Sob o signo do
pioneirismo
Pedro
J. Bondaczuk
A vida do cantor,
compositor e ator Carlos Gardel é cercada de uma série de curiosidades, algumas
das quais são ignoradas até pelos seus mais fanáticos admiradores e muitos dos
seus biógrafos, além do signo de pioneirismo que a caracterizou. Por exemplo, o
que o leitor diria se eu lhe informasse que seu maior parceiro, autor das
letras dos seus tangos de maior sucesso, foi um brasileiro, mais
especificamente, um paulistano? De duas, uma: ou duvidaria da minha informação,
exigindo mais referências se não provas ou ficaria admirado, como fiquei em
1985, quando descobri esse fato.
Pois é, não estou
inventando nada. O compositor, jornalista, crítico de arte, roteirista de
cinema etc.etc.etc. e amigo íntimo de Gardel – morreu com ele no desastre aéreo
que vitimou o grande ídolo – Alfredo Le Pera, filho de imigrantes italianos,
nasceu em São Paulo, em 4 de junho de 1900. É fato que viveu pouco tempo no
Brasil. Mudou-se, quando tinha somente dois anos, com a família, para
Montevidéu e fixou-se, posteriormente, na Argentina. Era dez anos mais novo do
que “El Zorzal” e teve influência decisiva tanto na carreira, quanto na vida do
“rei do tango”. O curioso (entre tantas curiosidades) é que essa dupla, tão
amada (diria, venerada) pelos argentinos, não nasceu e nem morreu na Argentina.
Carlos Gardel
estabeleceu pelo menos três grandes primazias em sua relativamente curta
carreira (pois morreu aos 45 anos de idade, quando tinha, ainda, muito a
oferecer à arte e à cultura popular). A primeira, foi o fato de ter sido
pioneiro na gravação de discos. E sua discografia ascende a mais de 1.200
composições, eternizadas em cera ou em acetato, entre tangos, fox-trotes,
fados, pasodobles e músicas folclóricas. Foi campeoníssimo na venda de discos,
e não apenas na Argentina, mas em toda a América Latina (e também no Brasil,
claro) e Europa.
Suas canções mais
famosas são: Mi noche triste (1917), Margot (1921), Mano a mano (1927),
Esta noche me emborracho (1928), Chorra (1928), Adiós muchachos
(1928), Seguí mi consejo (1929), Yira…yira (1930), Desdén
(1930), Tomo y obligo (1931), Lejana tierra mía (1932), Silencio
(1932), Amores de estudiante (1933), Golondrina (1933), Melodía
de arrabal (1933), Guitarra guitarra mía (1933), Cuesta abajo
(1934), Mi Buenos Aires querido (1934), Soledad (1934), Volver
(1934), Por una cabeza (1935), Sus ojos se cerraron (1935), Volvió
una noche (1935) e El día que me quieras (1935).

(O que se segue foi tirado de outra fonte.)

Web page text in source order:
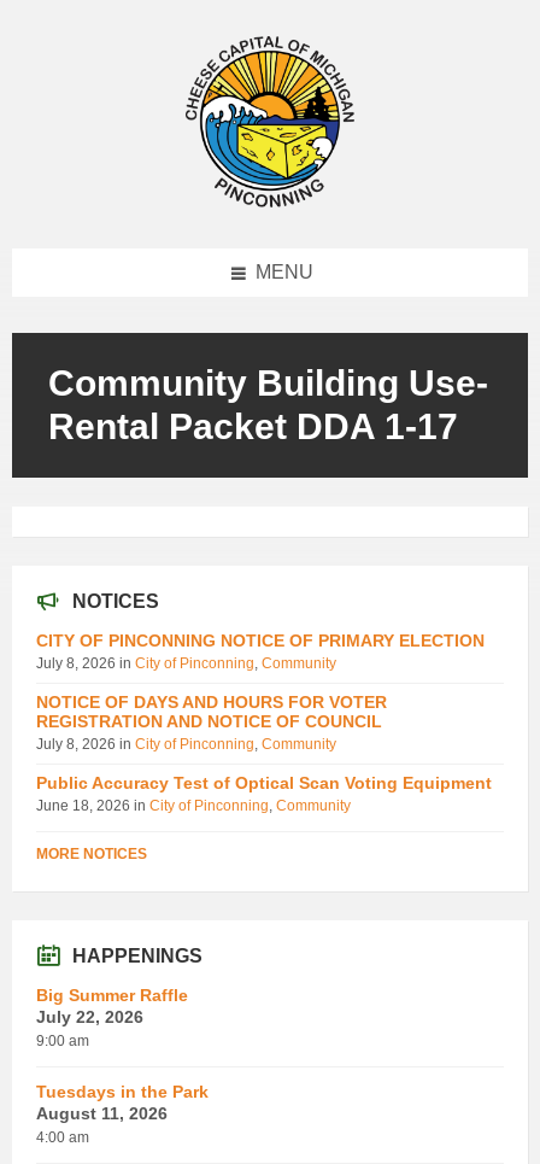
MENU
Community Building Use-
Rental Packet DDA 1-17
NOTICES
CITY OF PINCONNING NOTICE OF PRIMARY ELECTION
July 8, 2026 in City of Pinconning, Community
NOTICE OF DAYS AND HOURS FOR VOTER
REGISTRATION AND NOTICE OF COUNCIL
July 8, 2026 in City of Pinconning, Community
Public Accuracy Test of Optical Scan Voting Equipment
June 18, 2026 in City of Pinconning, Community
MORE NOTICES
HAPPENINGS
Big Summer Raffle
July 22, 2026
9:00 am
Tuesdays in the Park
August 11, 2026
4:00 am
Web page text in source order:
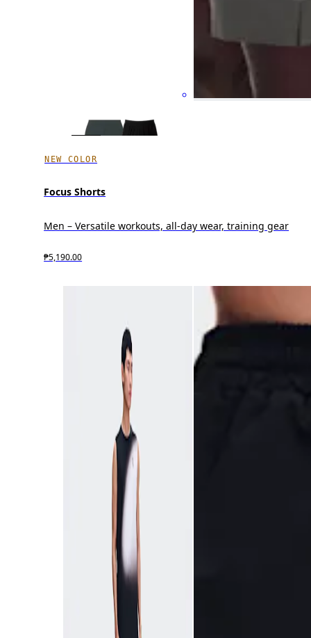
NEW COLOR
Focus Shorts
Men – Versatile workouts, all-day wear, training gear
₱5,190.00
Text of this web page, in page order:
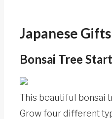
Japanese
Bonsai Tree
This beautiful bonsai
Grow four different
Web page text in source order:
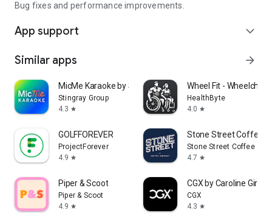
Bug fixes and performance improvements.
App support expand_more
Similar apps arrow_forward
MicMe Karaoke by Stingray
Stingray Group
4.3 star
Wheel Fit - Wheelchair
HealthByte
4.0 star
GOLFFOREVER
ProjectForever
4.9 star
Stone Street Coffee
Stone Street Coffee
4.7 star
Piper & Scoot
Piper & Scoot
4.9 star
CGX by Caroline Girvan
CGX
4.3 star
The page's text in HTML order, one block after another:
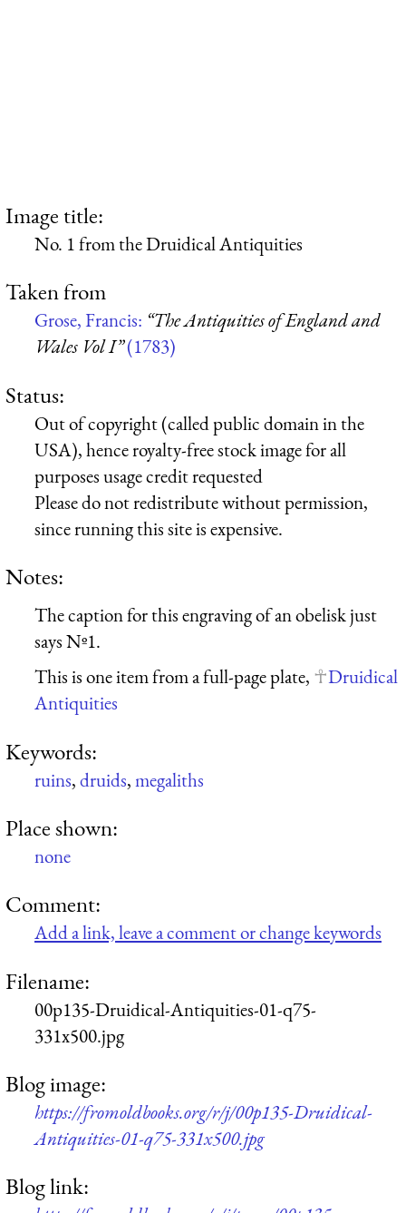
Image title:
No. 1 from the Druidical Antiquities
Taken from
Grose, Francis: “The Antiquities of England and
Wales Vol I”(1783)
Status:
Out of copyright (called public domain in the
USA), hence royalty-free stock image for all
purposes usage credit requested
Please do not redistribute without permission,
since running this site is expensive.
Notes:
The caption for this engraving of an obelisk just
says Nº1.
This is one item from a full-page plate,
Druidical
Antiquities
Keywords:
ruins,druids,megaliths
Place shown:
none
Comment:
Add a link, leave a comment or change keywords
Filename:
00p135-Druidical-Antiquities-01-q75-
331x500.jpg
Blog image:
https://fromoldbooks.org/r/j/00p135-Druidical-
Antiquities-01-q75-331x500.jpg
Blog link:
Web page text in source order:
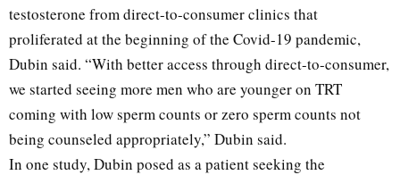
testosterone from direct-to-consumer clinics that
proliferated at the beginning of the Covid-19 pandemic,
Dubin said. “With better access through direct-to-consumer,
we started seeing more men who are younger on TRT
coming with low sperm counts or zero sperm counts not
being counseled appropriately,” Dubin said.
In one study, Dubin posed as a patient seeking the
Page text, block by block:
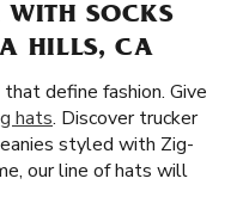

A segunda primazia ele registrou nas telas. Gardel foi o primeiro artista a
cantar em um filme, assim que o cinema deixou de ser mudo e passou a ser
sonorizado. E fez isso não em uma, mas em várias produções cinematográficas em
que atuou como ator. Sua filmografia, a exemplo da discografia, é considerável,
principalmente em se levando em conta a época em que filmou. Seus filmes são os
seguintes: Flor de Durazno (1917) (filme mudo), Encuadre de canciones
(1930) (primeiro filme falado da América do Sul), Luces de Buenos Aires (1931) (filmado em Paris), La casa es seria
(1931), Espérame (1932), Melodía de arrabal (1932), Cuesta
abajo (1934), El tango en Broadway (1934), El día que me
quieras (1935), Tango
Bar (1935) e The Big Broadcast Of (1936).
E, finalmente, para completart seu contorno de mito, constituindo-se em
terceira primazia (esta, logicamente, trágica), o celebrado cantor, compositor
e ator morreu carbonizado num desastre aéreo, distante do seu país de adoção e,
principalmente, em uma época em que viajar de avião era considerado ato de
extrema coragem, que os artistas não ousavam encarar. Por trágico que possa ter
sido (e que de fato foi), para quem sempre viveu cercado por uma aura de
romantismo (boa parte da qual forjada pelos que orientavam sua carreira), não poderia
haver morte mais romântica do que a de Gardel. Além do seu talento, portanto,
esse mito latino-americano tinha o destino dos pioneiros, o que consolidou a
aura de mistério em torno dele. Mas pagou, por isso, preço muito alto, diria
intolerável: tanta ousadia custou-lhe a vida.